Cassandra Schema Design:

Field	Description	Purpose
url_hash (Primary Key)	A unique hash of the full URL (e.g., SHA-256).	Fast Deduplication (FR-04) and uniqueness guarantee.
hostname	The host portion of the URL.	Used for politeness lookups and partitioning data.
last_crawl_time	Timestamp of the last successful fetch.	Required by the Scheduler for Politeness (NFR-02).
etag_header	The ETag value from the last response.	Required for Optimization (NFR-04).
status	Current state (e.g., TO_CRAWL, CRAWLED, PERMANENT_FAIL).

Optimization and Resilience Flow
The design incorporates advanced features for efficiency and reliability:

Bandwidth Optimization (NFR-04): Downloader Workers check the Cassandra store for the etag_header and last_crawl_time. They then use the HTTP headers If-Modified-Since and If-None-Match(using the ETag) in the request.

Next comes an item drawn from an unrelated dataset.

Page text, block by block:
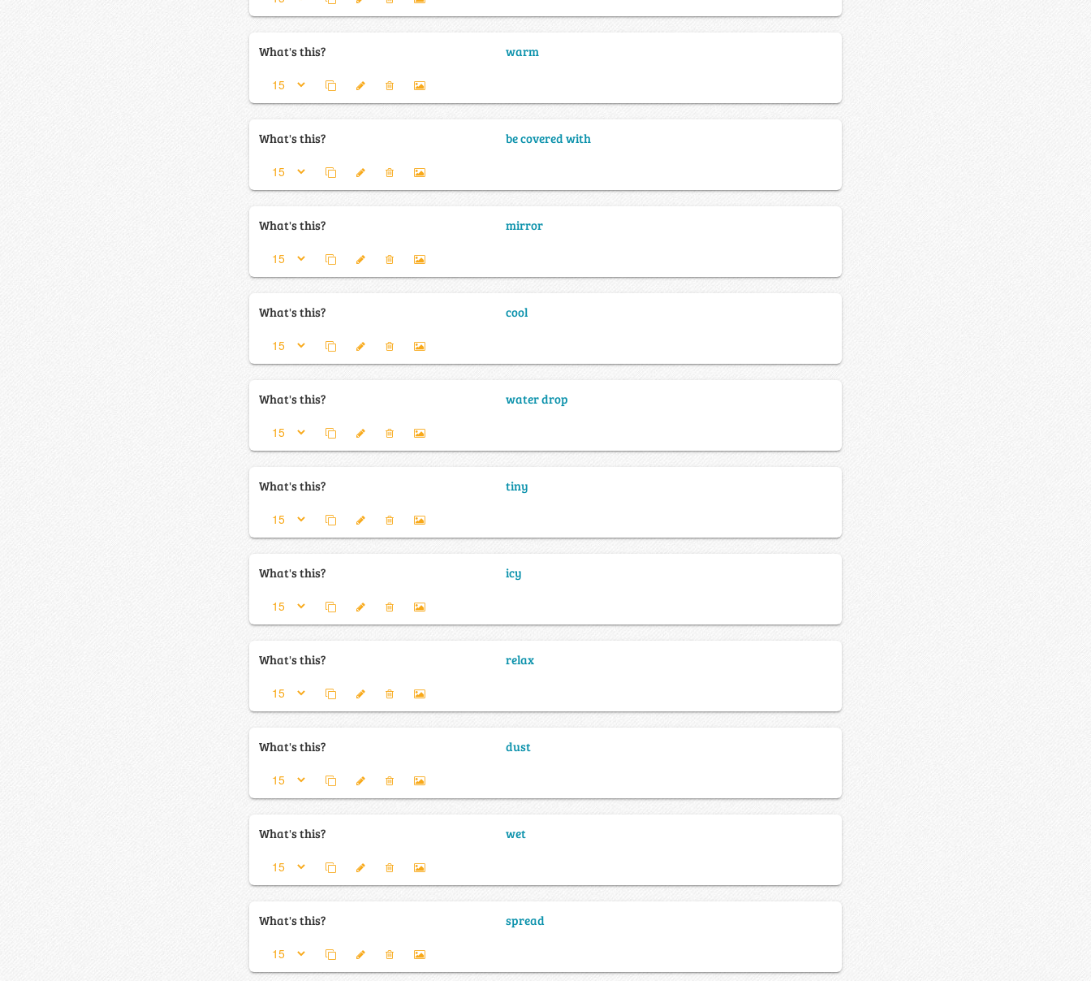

If the content is unchanged, the server returns a 304 (Not Modified), saving significant bandwidth and processing load.
Resilience (NFR-03): The retry mechanism is implemented in the Downloader Worker:
- Retry Path: Transient errors (e.g., timeouts, 5xx errors) trigger a message sent back to the Download Queue with a scheduled delay tag, implementing Exponential Backoff (2^n delay, max 3 retries).

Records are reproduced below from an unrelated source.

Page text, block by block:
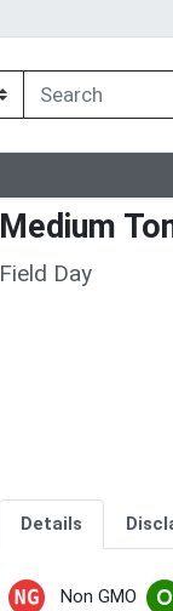
Medium
Field Day
Details
Non GMO
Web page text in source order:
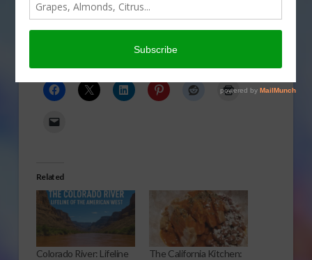
term silver lining to the flooding disaster. Gary
Crawford reports.
Related
Colorado River: Lifeline
The California Kitchen:
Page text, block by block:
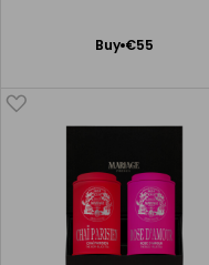
Buy €55
Add
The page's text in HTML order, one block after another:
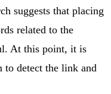
suggests that placing
related to the
At this point, it is
to detect the link and
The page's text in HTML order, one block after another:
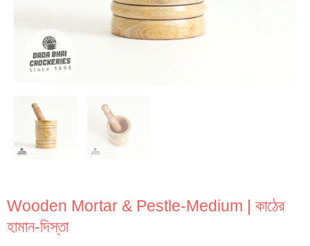
Wooden Mortar & Pestle-Medium | কাঠের
হামান-দিস্তা
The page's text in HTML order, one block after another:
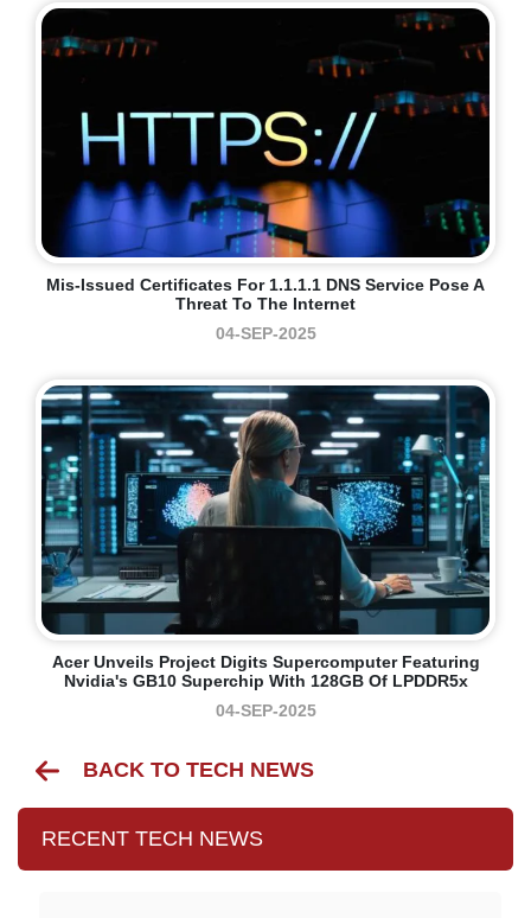
Mis-Issued Certificates For 1.1.1.1 DNS Service Pose A
Threat To The Internet
04-SEP-2025
Acer Unveils Project Digits Supercomputer Featuring
Nvidia's GB10 Superchip With 128GB Of LPDDR5x
04-SEP-2025
BACK TO TECH NEWS
RECENT TECH NEWS

- Permanent Fail Path: After the retry limit is exhausted, the URL is routed to the Dead-Letter Queue (DLQ) (NFR-03) for out-of-band analysis, preventing toxic messages from clogging the system.
DNS Caching: The Downloader Workers utilize a local DNS Cache (Redis) to minimize latency and reduce reliance on external DNS lookups for frequently accessed hosts.